Thursday, March 26, 2009

Steal this Research

Hmm. This is definitely something to keep an eye on. Could have an impact on our classrooms in the long view, but perhaps even more directly right now on our ed school classes and access to information. According to Ars Technica, MIT's faculty has voted unanimously for open access to all publications researched at the university. Some publishers are aghast.

Professor Hal Abelson, in a statement provided by MIT, said, "scholarly publishing has so far been based purely on contracts between publishers and individual faculty authors. In that system, faculty members and their institutions are powerless.
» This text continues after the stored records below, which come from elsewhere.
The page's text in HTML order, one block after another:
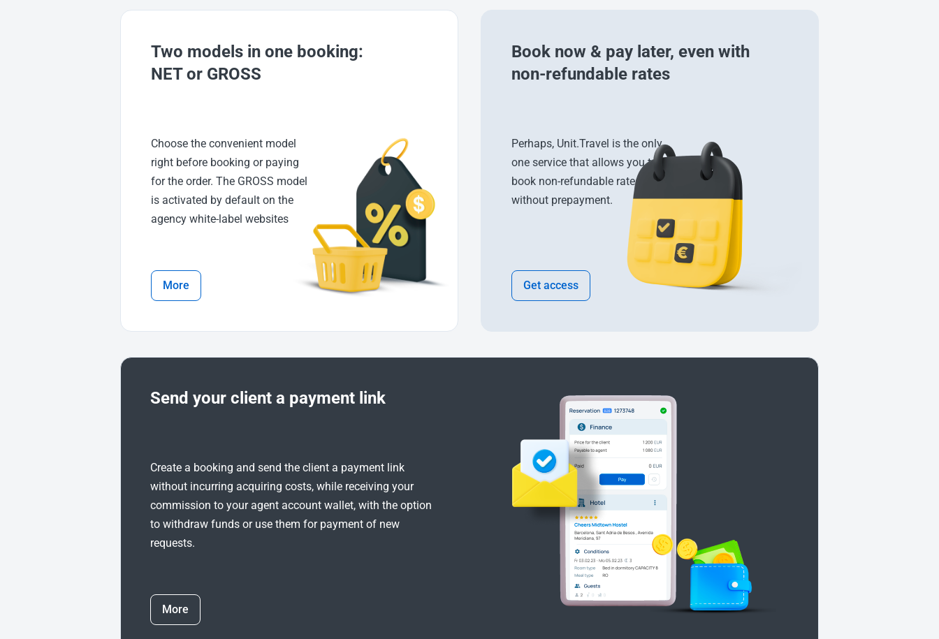
Two models in one booking:
NET or GROSS
Choose the convenient model
right before booking or paying
for the order. The GROSS model
is activated by default on the
agency white-label websites
More
Book now & pay later, even with
non-refundable rates
Perhaps, Unit.Travel is the only
one service that allows you to
book non-refundable rates
without prepayment.
Get access
Send your client a payment link
Create a booking and send the client a payment link
without incurring acquiring costs, while receiving your
commission to your agent account wallet, with the option
to withdraw funds or use them for payment of new
requests.
More
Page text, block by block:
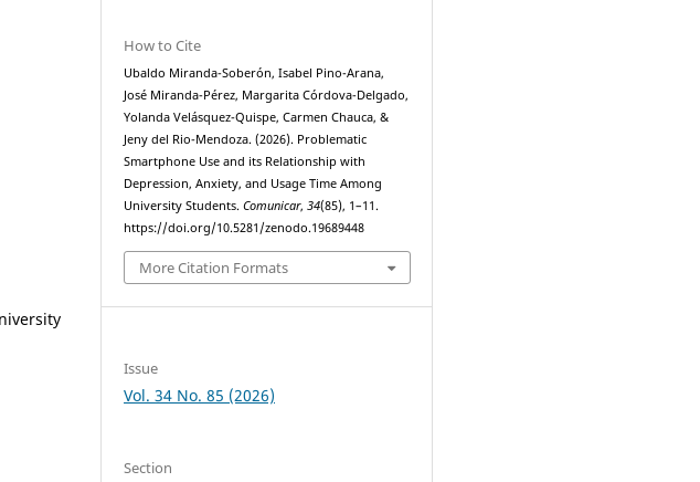
How to Cite
Ubaldo Miranda-Soberón, Isabel Pino-Arana,
José Miranda-Pérez, Margarita Córdova-Delgado,
Yolanda Velásquez-Quispe, Carmen Chauca, &
Jeny del Rio-Mendoza. (2026). Problematic
Smartphone Use and its Relationship with
Depression, Anxiety, and Usage Time Among
University Students.Comunicar,34(85), 1–11.
https://doi.org/10.5281/zenodo.19689448
More Citation Formats
Issue
Vol. 34 No. 85 (2026)
Section
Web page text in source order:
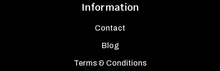
Information
Contact
Blog
Terms & Conditions
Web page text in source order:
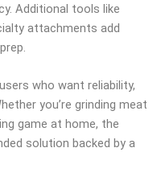
Additional tools like
attachments add
who want reliability,
you’re grinding meat
game at home, the
solution backed by a
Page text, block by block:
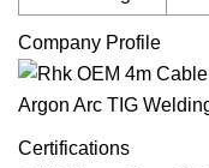
Company Profile
Certifications

This resolution changes that by creating a role in the publishing process for the faculty as a whole, not just as isolated individuals." Ann Wolpert, who directs MIT's libraries, said, "in the quest for higher profits, publishers have lost sight of the values of the academy."

Jeez... between this fight and the recent Kindle text-to-speech business, the publishing industry is sure looking kinda jerky. Maybe they should take a cue from the likes of bands like Wilco who have only benefited in sales from putting stuff online for free. Counter-intuitive? Surely. 21st Century? Totally.


  1. I don't think it's a matter of being counter-intuitive. Comparing academic publishing to a band is not exactly...plausible. Apples and oranges. Publicly funded projects to works of passion.

    I can see how their current system works: publish the journals in paper-form, and six months later, the information will be available to the public. The one who really want to know the most up-to-date information are probably the researchers in the field, so their subscription is safe.

    I wouldn't do away with publishing all-together, especially in research fields. There is a degree of validation, accomplishment, and validity that comes with having papers and research published. To say "I am a published researcher"...not as an elitist, but to be someone in an ocean of potentially qualified individuals.

  2. Implausible things happen all the time. Apples AND oranges! Human sacrifice! Cats and dogs: living together! Mass hysteria!

    Anyway, it looks like the folks at MIT feel just as accomplished and validated having their stuff run open access. Good for them.